Should we have an AFK discussion regarding this and #13?

from intranet-dashboard.

jesperbylund avatar jesperbylund commented on June 3, 2024

yes.

from intranet-dashboard.

martent avatar martent commented on June 3, 2024
  1. Evaluate of ElasticSearch is the right search server to use.
  2. Investigate if we
    1. need to set it up on a new virtual instance, or
    2. should move MySQL to a separate virtual instance, or
    3. should add more resources to the existing server, or
    4. should lower the level of aggression on the news update queue worker
  3. Integrate the employee directory with the text search engine.
  4. Fine-tune weighting of fields in the search.
  5. Develop a UI that will not make simple name searches we have today polluted.

The above will be time-boxed.

from intranet-dashboard.

martent avatar martent commented on June 3, 2024

Fuzzy search for autocomplete is ready to setup and deploy in test as soon as there is 2GB more RAM on the instance. We may not be able to run Elasticsearch for both test and prod on the same instance, but for the first deployment we can fine-tune things for test first and then turn it off before deploying into prod.

The Levenshtein editing distance is set to 2, meaning that you can have to spelling errors in the string and still get a match. Correct matches are scored higher. The setting can be changed to 1 or to a percentage of the matching with the indexed terms.

The current settings for index and search analyzers has a few experimental features that can be evaluated and either expanded or abandoned. The following synonyms are used:

- "carlsson, carlson => karlsson"
- "karlson => karlsson"
- "hanson => hansson"
- "carl => karl"

And this character mappings are added:

- "û => y"
- "ph => f"

This means that the search strings "hanson" and "hansson" is the exact same search, as well as "bylund" and "bûlund". This is both good and bad.
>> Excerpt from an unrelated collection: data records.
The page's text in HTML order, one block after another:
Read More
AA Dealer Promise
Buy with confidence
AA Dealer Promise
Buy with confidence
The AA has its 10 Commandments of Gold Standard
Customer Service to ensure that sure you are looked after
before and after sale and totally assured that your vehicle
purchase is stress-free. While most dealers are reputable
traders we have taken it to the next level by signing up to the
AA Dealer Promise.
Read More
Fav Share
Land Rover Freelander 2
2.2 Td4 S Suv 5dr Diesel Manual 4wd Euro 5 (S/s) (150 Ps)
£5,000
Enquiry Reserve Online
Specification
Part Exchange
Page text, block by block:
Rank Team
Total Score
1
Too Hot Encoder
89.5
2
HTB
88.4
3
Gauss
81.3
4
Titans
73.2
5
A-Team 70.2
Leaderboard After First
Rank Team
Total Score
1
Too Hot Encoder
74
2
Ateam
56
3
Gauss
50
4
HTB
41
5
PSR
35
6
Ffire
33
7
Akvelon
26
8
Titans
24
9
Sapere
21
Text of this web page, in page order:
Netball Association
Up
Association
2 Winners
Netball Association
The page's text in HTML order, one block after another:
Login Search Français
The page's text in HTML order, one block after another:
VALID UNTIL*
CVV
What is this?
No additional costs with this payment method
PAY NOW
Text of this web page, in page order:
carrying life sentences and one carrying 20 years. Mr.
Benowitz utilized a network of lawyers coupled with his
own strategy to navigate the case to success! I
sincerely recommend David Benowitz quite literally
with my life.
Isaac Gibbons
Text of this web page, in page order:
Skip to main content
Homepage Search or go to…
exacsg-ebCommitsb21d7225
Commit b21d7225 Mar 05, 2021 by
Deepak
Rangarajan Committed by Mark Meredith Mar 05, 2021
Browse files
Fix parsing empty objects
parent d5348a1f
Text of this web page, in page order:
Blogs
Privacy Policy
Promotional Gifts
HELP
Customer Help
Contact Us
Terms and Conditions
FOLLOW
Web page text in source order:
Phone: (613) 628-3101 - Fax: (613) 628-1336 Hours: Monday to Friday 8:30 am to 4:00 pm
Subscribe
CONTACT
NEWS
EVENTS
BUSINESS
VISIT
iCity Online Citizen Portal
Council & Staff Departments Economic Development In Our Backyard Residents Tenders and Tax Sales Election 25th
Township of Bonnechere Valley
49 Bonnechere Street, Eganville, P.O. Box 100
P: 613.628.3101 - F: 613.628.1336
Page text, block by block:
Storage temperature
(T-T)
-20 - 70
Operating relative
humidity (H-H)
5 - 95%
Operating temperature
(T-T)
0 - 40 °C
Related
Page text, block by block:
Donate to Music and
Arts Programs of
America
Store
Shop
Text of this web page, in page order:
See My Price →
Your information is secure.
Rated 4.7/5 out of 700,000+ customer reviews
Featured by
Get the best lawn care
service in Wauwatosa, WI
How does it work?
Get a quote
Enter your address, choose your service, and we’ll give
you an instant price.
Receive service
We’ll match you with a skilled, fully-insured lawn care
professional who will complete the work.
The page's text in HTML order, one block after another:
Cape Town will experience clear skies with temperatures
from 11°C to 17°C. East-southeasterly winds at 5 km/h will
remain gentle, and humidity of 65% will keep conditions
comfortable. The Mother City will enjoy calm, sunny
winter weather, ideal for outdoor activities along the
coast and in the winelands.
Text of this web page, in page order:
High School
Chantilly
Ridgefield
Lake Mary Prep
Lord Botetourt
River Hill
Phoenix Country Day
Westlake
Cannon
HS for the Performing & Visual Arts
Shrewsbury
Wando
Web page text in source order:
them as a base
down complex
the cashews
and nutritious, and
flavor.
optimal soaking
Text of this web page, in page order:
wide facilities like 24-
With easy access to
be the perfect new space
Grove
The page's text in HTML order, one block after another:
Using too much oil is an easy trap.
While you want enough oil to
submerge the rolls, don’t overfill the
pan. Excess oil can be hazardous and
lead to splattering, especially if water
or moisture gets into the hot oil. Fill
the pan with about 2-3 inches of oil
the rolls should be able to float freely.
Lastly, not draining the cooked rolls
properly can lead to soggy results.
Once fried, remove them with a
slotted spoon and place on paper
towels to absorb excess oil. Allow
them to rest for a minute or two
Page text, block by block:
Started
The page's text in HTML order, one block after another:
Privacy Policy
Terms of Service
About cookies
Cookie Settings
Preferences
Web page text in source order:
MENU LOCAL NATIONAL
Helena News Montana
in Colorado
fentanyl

Good if the user is wrong about the spelling, bad if s/he is right.

The search also matches phone and cell phone numbers. This does not make any noise in the search. The matching is done from the back and not from the front of the indexed term as it is for names since the phone numbers in the directory are cut of in the front randomly.

from intranet-dashboard.

martent avatar martent commented on June 3, 2024

The server is configured and a test version is deployed with the settings mentioned in the previous comment.

I will mess with the settings for Elasticsearch on Wednesday, no results in the in the autocomplete means I'm working on something, sort of. I will also split the prod and test indices and search clients.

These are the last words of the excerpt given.